John Kelly, the former Secretary of Homeland Security and chief of staff to President Donald Trump, has joined the Caliburn International, LLC, board of directors. Caliburn is the parent company of Comprehensive Health Services (CHS), which operates the nation’s largest shelter for housing unaccompanied migrant children, CBS News reported.
CHS is the nation’s only private (for-profit) company contracted by the federal government to operate shelters for unaccompanied migrant children. Its headquarters are in Florida. Prior to his stint in the Trump Administration, Kelly was on the board of directors at DC Capital Partners, an investment firm which currently owns Caliburn International.

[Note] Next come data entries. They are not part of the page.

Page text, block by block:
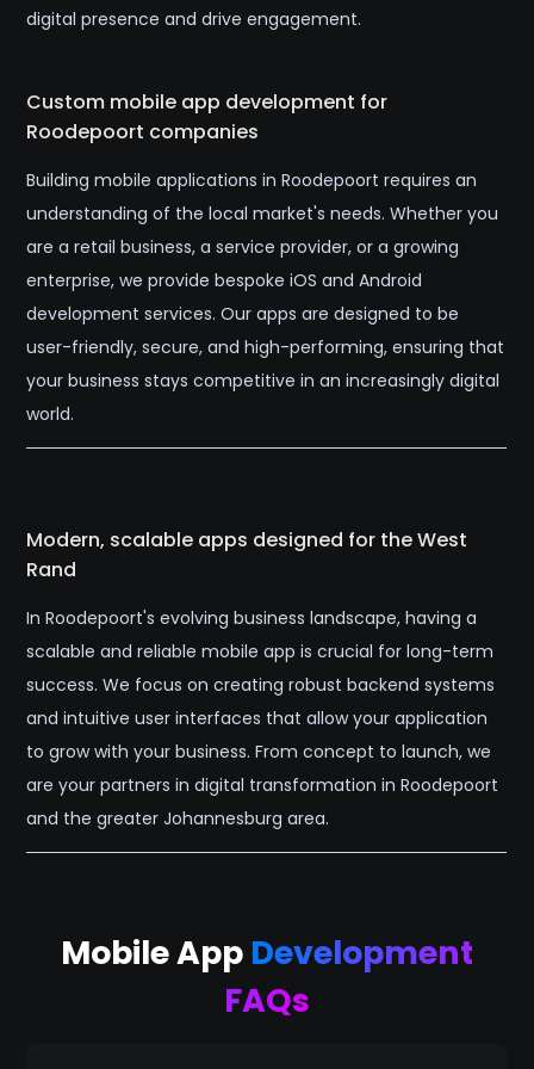
digital presence and drive engagement.
Custom mobile app development for
Roodepoort companies
Building mobile applications in Roodepoort requires an
understanding of the local market's needs. Whether you
are a retail business, a service provider, or a growing
enterprise, we provide bespoke iOS and Android
development services. Our apps are designed to be
user-friendly, secure, and high-performing, ensuring that
your business stays competitive in an increasingly digital
world.
Modern, scalable apps designed for the West
Rand
In Roodepoort's evolving business landscape, having a
scalable and reliable mobile app is crucial for long-term
success. We focus on creating robust backend systems
and intuitive user interfaces that allow your application
to grow with your business. From concept to launch, we
are your partners in digital transformation in Roodepoort
and the greater Johannesburg area.
Mobile App Development
FAQs
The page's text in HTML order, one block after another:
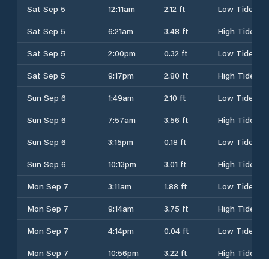
Sat Sep 5
12:11am 2.12 ft
Low Tide
Sat Sep 5
6:21am 3.48 ft
High Tide
Sat Sep 5
2:00pm 0.32 ft
Low Tide
Sat Sep 5
9:17pm 2.80 ft
High Tide
Sun Sep 6
1:49am 2.10 ft
Low Tide
Sun Sep 6
7:57am 3.56 ft
High Tide
Sun Sep 6
3:15pm 0.18 ft
Low Tide
Sun Sep 6
10:13pm 3.01 ft
High Tide
Mon Sep 7
3:11am 1.88 ft
Low Tide
Mon Sep 7
9:14am 3.75 ft
High Tide
Mon Sep 7
4:14pm 0.04 ft
Low Tide
Mon Sep 7
10:56pm 3.22 ft High Tide
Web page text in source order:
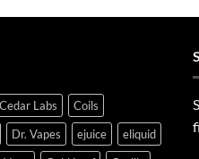
through
Cedar Labs
Coils
Dr. Vapes ejuice
eliquid
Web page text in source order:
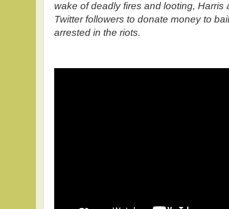
wake of deadly fires and looting, Harris
Twitter followers to donate money to
arrested in the riots.
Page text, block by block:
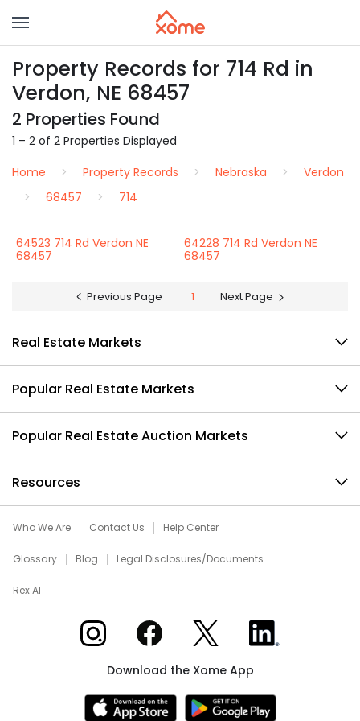
Property Records for 714 Rd in
Verdon, NE 68457
2 Properties Found
1 – 2 of 2 Properties Displayed
Home
Property Records Nebraska
Verdon
68457
714
64523 714 Rd Verdon NE
68457
64228 714 Rd Verdon NE
68457
Previous Page 1 Next Page
Real Estate Markets
Popular Real Estate Markets
Popular Real Estate Auction Markets
Resources
Who We Are Contact Us Help Center
Glossary Blog Legal Disclosures/Documents
Rex AI
Xome on InstagramXome on Facebook
Xome on XXome on LinkedIn
Download the Xome App
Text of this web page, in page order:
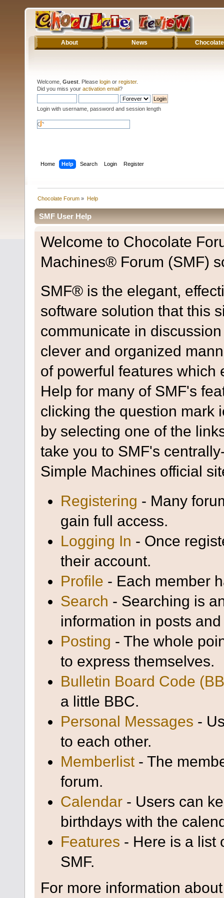
About News Chocolate
Welcome, Guest . Please login or register.
Did you miss your activation email?
Login with username, password and session length
Home Help Search Login Register
Chocolate Forum » Help
SMF User Help
Welcome to Chocolate
Machines® Forum (SMF)
SMF® is the elegant,
software solution that this
communicate in
clever and organized
of powerful features which
Help for many of SMF's
clicking the question mark
by selecting one of the
take you to SMF's
Simple Machines official
Registering - Many
gain full access.
Logging In - Once
their account.
Profile - Each member
Search - Searching is
information in posts
Posting - The whole
to express themselves.
Bulletin Board Code
a little BBC.
Personal Messages -
to each other.
Memberlist- The
forum.
Calendar - Users can
birthdays with the
Features - Here is a list
SMF.
For more information

In a statement released Friday, Caliburn CEO James Van Dusen said the Caliburn board of directors “remains acutely focused on advising on the safety and welfare of unaccompanied minors who have been entrusted to our care and custody by the Department of Health and Human Services to address a very urgent need in caring for and helping to find appropriate sponsors for these unaccompanied minors.”
During his time as Trump’s chief of staff, Kelly was instrumental in developing and implementing the administration’s family separation policy. Those policies have resulted in a massive surge in number of children separated from their parents and held in these shelters.

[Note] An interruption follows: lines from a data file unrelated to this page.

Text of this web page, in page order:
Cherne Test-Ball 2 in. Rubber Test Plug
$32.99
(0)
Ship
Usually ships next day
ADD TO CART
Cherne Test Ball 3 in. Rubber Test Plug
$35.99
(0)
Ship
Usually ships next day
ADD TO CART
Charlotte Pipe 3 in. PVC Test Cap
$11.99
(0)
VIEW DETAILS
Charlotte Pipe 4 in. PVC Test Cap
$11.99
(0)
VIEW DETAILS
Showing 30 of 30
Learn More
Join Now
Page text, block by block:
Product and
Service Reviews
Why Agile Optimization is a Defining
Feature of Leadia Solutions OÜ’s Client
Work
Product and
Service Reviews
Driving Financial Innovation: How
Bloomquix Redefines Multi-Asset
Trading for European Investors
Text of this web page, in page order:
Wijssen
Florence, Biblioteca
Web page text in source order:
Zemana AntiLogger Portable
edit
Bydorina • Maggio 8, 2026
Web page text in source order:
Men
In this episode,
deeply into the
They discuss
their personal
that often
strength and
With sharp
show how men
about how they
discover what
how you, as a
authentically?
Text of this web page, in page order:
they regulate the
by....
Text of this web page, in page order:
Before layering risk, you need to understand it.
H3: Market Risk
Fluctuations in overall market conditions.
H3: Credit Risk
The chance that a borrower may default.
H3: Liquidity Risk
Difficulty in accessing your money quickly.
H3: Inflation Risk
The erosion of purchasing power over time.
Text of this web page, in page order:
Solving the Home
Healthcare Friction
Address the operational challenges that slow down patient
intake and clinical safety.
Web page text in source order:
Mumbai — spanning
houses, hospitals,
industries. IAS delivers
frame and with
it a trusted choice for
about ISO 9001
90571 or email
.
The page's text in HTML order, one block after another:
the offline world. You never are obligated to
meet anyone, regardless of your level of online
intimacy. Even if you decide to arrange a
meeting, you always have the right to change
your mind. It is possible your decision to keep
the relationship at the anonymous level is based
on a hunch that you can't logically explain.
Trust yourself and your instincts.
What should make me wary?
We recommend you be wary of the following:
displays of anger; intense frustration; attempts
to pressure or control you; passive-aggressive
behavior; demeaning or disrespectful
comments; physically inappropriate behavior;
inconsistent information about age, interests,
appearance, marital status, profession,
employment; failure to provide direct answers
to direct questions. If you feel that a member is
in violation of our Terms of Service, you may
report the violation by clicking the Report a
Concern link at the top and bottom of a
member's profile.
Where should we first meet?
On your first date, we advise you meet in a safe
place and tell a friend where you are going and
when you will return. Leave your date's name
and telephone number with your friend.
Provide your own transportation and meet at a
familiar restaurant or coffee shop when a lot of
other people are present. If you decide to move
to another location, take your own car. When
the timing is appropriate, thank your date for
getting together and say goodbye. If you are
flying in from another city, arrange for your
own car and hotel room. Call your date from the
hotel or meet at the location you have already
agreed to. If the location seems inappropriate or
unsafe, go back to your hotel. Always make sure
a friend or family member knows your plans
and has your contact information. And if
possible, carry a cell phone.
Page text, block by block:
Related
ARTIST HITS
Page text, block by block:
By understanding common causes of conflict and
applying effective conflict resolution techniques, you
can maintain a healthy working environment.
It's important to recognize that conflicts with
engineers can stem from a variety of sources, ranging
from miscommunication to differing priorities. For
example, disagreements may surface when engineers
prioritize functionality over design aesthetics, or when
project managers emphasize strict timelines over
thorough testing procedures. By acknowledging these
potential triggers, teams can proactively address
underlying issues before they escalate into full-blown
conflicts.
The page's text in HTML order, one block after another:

In an interview with CNN from June 2018, Kelly said he was considering the policy “in order to deter more movement along this terribly dangerous network. I am considering exactly that. They will be well cared for as we deal with their parents.”
CHS has been a major beneficiary of the Trump Administration’s family separation policy. Last month, the company was awarded a no-bid contract to expand the Homestead shelter which could be worth over $341,000,000.
CHS’ Homestead, Fla. facility is surrounded by a tall fence and constantly monitored by a team of private security contractors. As CBS News noted, lawyers charged with monitoring compliance at shelters flagged Homestead as being one of 13 facilities sites in violation of operating rules for housing minors.